Ao unir esses dois mandamentos, e ao afirmar que deles “depende” toda a Lei e os Profetas, Jesus nos mostra qual é a base sobre a qual alguém pode colocar em prática a vontade Deus expressas nas Escrituras: o amor. De nada adiantaria praticar atos de devoção com relação a Deus, ou ainda distribuir meus bens aos pobres, se na base de tudo isso não existisse um amor sincero. Um eco dessa palavra de Jesus pode ser sentido em 1Cor 13, no hino à caridade, onde o apóstolo Paulo fala explicitamente que o fundamento, a base de tudo é o amor. João também afirma, na sua primeira carta, que é impossível amar a Deus sem amar, também, o irmão: “Se alguém disser: ‘Amo a Deus’, mas odeia o seu irmão, é um mentiroso: pois quem não ama seu irmão, a quem vê, a Deus, a quem não vê, não poderá amar” (1Jo 4,20).
Que neste domingo esse possa ser principal pedido a Deus: amá-lo de todo o nosso coração e ao próximo como a nós mesmos. Deus, que sempre ouve o clamor do pobre, ouvirá também o clamor que brota da pobreza de nossa condição pecadora. Ele sabe o quanto somos fechados em nosso egoísmo, o quanto nossa visão de Deus é limitada e deturpada, o quanto nos preocupamos somente com nossas necessidades imediatas sem olhar o necessitado que está ao nosso lado.

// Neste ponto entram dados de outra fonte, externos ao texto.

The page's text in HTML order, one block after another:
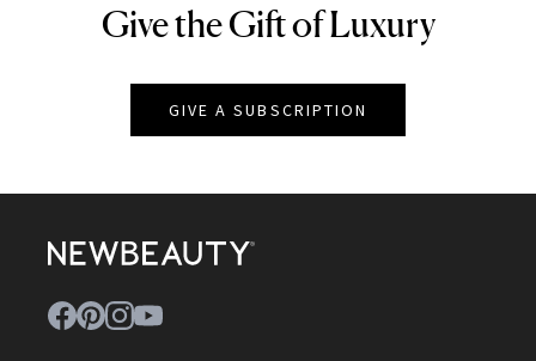
NEWBEAUTY
Give the Gift of Luxury
GIVE A SUBSCRIPTION
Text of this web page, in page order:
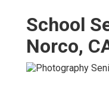
School
Norco,
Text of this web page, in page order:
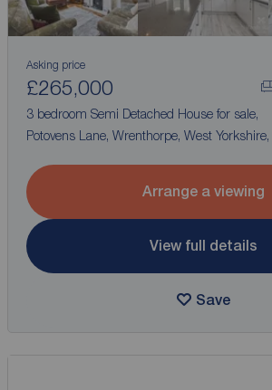
Asking price
£265,000
3 bedroom Semi Detached House for sale,
Potovens Lane, Wrenthorpe, West Yorkshire,
Arrange a viewing
View full details
Save
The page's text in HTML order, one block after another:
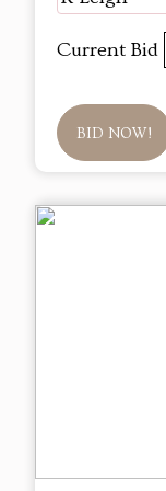
Current Bid
BID NOW!
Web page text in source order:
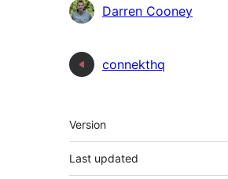
Contributors
Darren Cooney
connekthq
Meta
Version
Last updated
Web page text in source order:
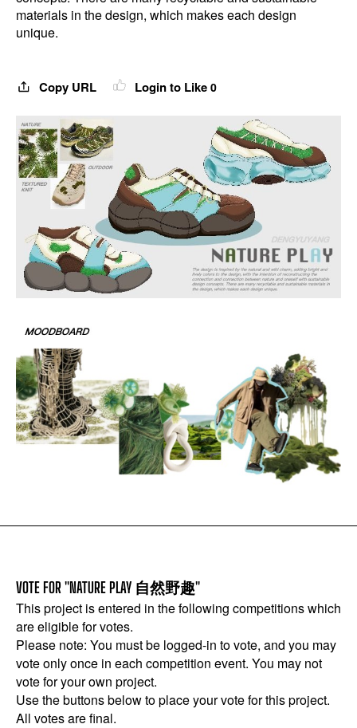
materials in the design, which makes each design
unique.
Copy URL Login to Like 0
VOTE FOR "NATURE PLAY 自然野趣"
This project is entered in the following competitions which
are eligible for votes.
Please note: You must be logged-in to vote, and you may
vote only once in each competition event. You may not
vote for your own project.
Use the buttons below to place your vote for this project.
All votes are final.
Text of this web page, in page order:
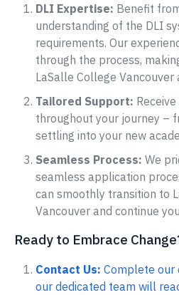
DLI Expertise: Benefit
understanding of the DLI
requirements. Our
through the process,
LaSalle College Vancouver
Tailored Support:
throughout your journey –
settling into your new
Seamless Process: We
seamless application
can smoothly transition to
Vancouver and continue
Ready to Embrace
Contact Us: Complete our
our dedicated team will
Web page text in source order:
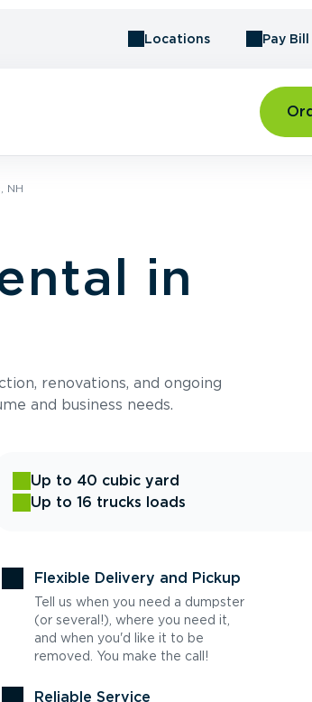
Locations Pay Bill
NH
in
renovations, and ongoing
and business needs.
Up to 40 cubic yard
Up to 16 trucks loads
Flexible Delivery and Pickup
Tell us when you need a dumpster
(or several!), where you need it,
and when you'd like it to be
removed. You make the call!
Reliable Service
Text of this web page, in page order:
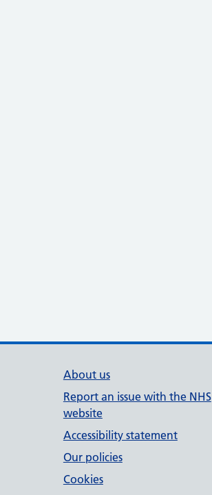
About us
Report an issue with the NHS
website
Accessibility statement
Our policies
Cookies
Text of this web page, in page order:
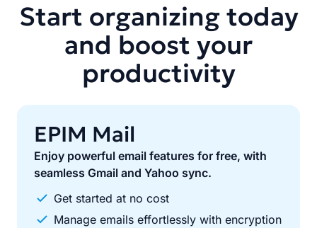
Start organizing today
and boost your
productivity
EPIM Mail
Enjoy powerful email features for free, with
seamless Gmail and Yahoo sync.
Get started at no cost
Manage emails effortlessly with encryption
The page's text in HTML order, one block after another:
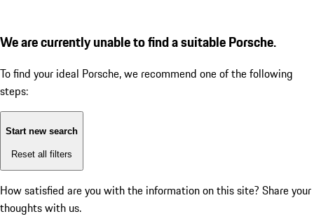
We are currently unable to find a suitable Porsche.
To find your ideal Porsche, we recommend one of the following
steps:
Start new search
Reset all filters
How satisfied are you with the information on this site? Share your
thoughts with us.
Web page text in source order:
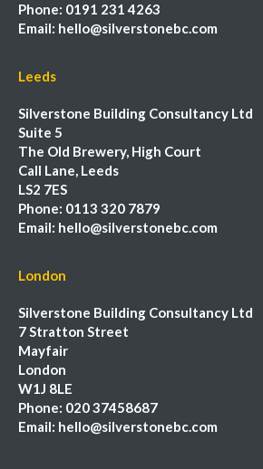
Phone: 0191 231 4263
Email: hello@silverstonebc.com
Leeds
Silverstone Building Consultancy Ltd
Suite 5
The Old Brewery, High Court
Call Lane, Leeds
LS2 7ES
Phone: 0113 320 7879
Email: hello@silverstonebc.com
London
Silverstone Building Consultancy Ltd
7 Stratton Street
Mayfair
London
W1J 8LE
Phone: 020 37458687
Email: hello@silverstonebc.com
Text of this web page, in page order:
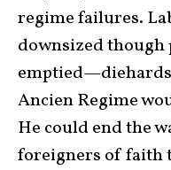
regime failures.
downsized
emptied—diehards
Ancien Regime
He could end the
foreigners of faith
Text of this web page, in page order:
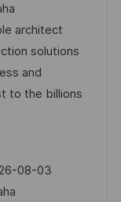
architect
solutions
and
to the billions
08-03
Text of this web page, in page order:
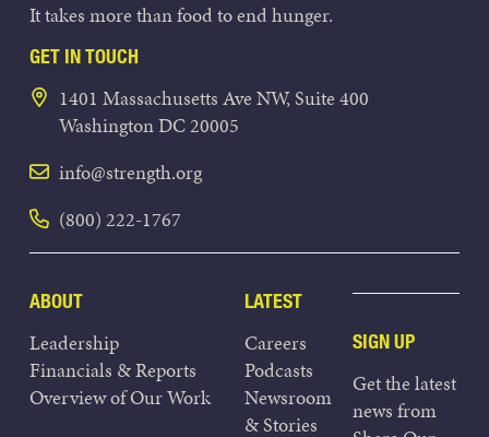
It takes more than food to end hunger.
GET IN TOUCH
1401 Massachusetts Ave NW, Suite 400
Washington DC 20005
info@strength.org
(800) 222-1767
ABOUT
Leadership
Financials & Reports
Overview of Our Work
LATEST
Careers
Podcasts
Newsroom
& Stories
SIGN UP
Get the latest
news from
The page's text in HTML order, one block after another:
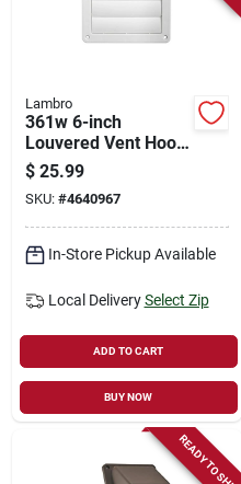
Lambro
361w 6-inch
Louvered Vent Hood,
Plastic, White
$ 25.99
SKU: #4640967
In-Store Pickup Available
Local Delivery Select Zip
ADD TO CART
BUY NOW
READY TO SHIP
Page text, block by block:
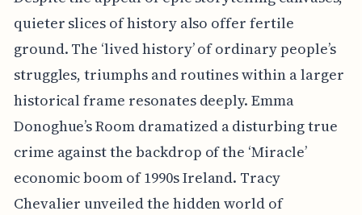
quieter slices of history also offer fertile
ground. The ‘lived history’ of ordinary people’s
struggles, triumphs and routines within a larger
historical frame resonates deeply. Emma
Donoghue’s Room dramatized a disturbing true
crime against the backdrop of the ‘Miracle’
economic boom of 1990s Ireland. Tracy
Chevalier unveiled the hidden world of
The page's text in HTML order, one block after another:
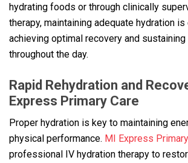
hydrating foods or through clinically
therapy, maintaining adequate hydration
achieving optimal recovery and sustaining
throughout the day.
Rapid Rehydration and
Express Primary Care
Proper hydration is key to maintaining
physical performance. MI Express
professional IV hydration therapy to
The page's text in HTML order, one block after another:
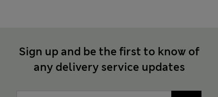
Sign up and be the first to know of
any delivery service updates
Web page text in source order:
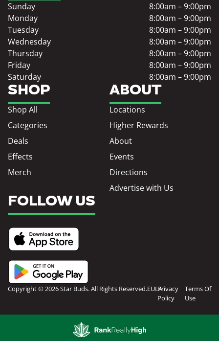
SHOP
Shop All
Categories
Deals
Effects
Merch
ABOUT
Locations
Higher Rewards
About
Events
Directions
Advertise with Us
Sunday
8:00am – 9:00pm
Monday
8:00am – 9:00pm
Tuesday
8:00am – 9:00pm
Wednesday
8:00am – 9:00pm
Thursday
8:00am – 9:00pm
Friday
8:00am – 9:00pm
Saturday
8:00am – 9:00pm
FOLLOW US
Copyright © 2026 Star Buds. All Rights Reserved.EULAPrivacy
Policy
Terms Of
Use
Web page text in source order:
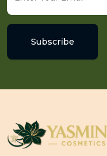
Subscribe
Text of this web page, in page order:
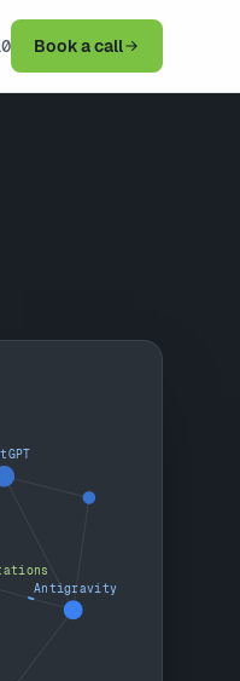
Book a call
Antigravity
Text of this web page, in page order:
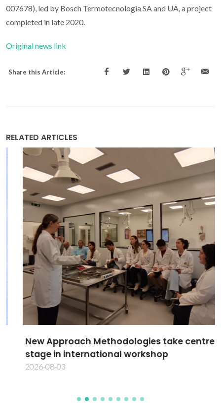
007678), led by Bosch Termotecnologia SA and UA, a project
completed in late 2020.
Original news link
Share this Article:
RELATED ARTICLES
New Approach Methodologies take centre
stage in international workshop
2026-08-03
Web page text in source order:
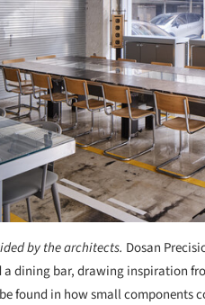
by the architects. Dosan
dining bar, drawing inspiration
found in how small components
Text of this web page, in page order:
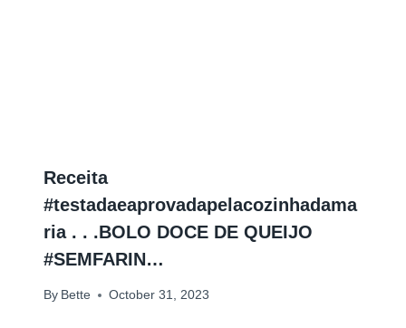
Receita
#testadaeaprovadapelacozinhadama
ria . . .BOLO DOCE DE QUEIJO
#SEMFARIN…
By Bette October 31, 2023
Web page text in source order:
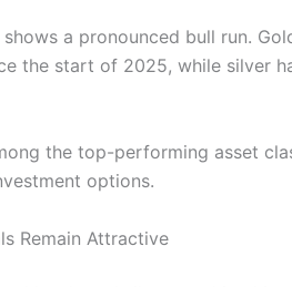
a pronounced bull run.
the start of 2025, while silver
the top-performing asset
options.
Remain Attractive
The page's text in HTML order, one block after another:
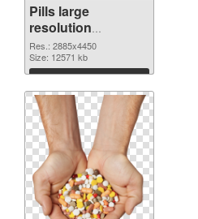
Pills large
resolution
2885x4450 PNG
picture
Res.: 2885x4450
Size: 12571 kb
Download
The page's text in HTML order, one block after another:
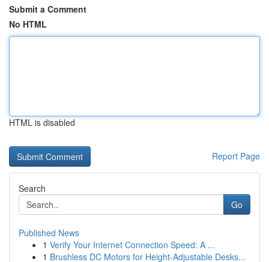
Submit a Comment
No HTML
HTML is disabled
Report Page
Search
Go
Published News
1 Verify Your Internet Connection Speed: A ...
1 Brushless DC Motors for Height-Adjustable Desks...
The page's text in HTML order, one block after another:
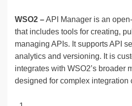
WSO2 –API Manager is an
that includes tools for creating,
managing APIs. It supports API
analytics and versioning. It is
integrates with WSO2’s broader
designed for complex integration

Se clamarmos a Ele, Ele virá em nosso auxílio, nos libertando de nós mesmos, de nossa visão limitada, de nosso egoísmo que nos adoece, a fim de que nos lancemos em direção a Ele e, a partir d’Ele, em direção a todo aquele que precisa de nosso auxílio. Assim, estaremos vivendo em plenitude a Lei, a Palavra do Senhor.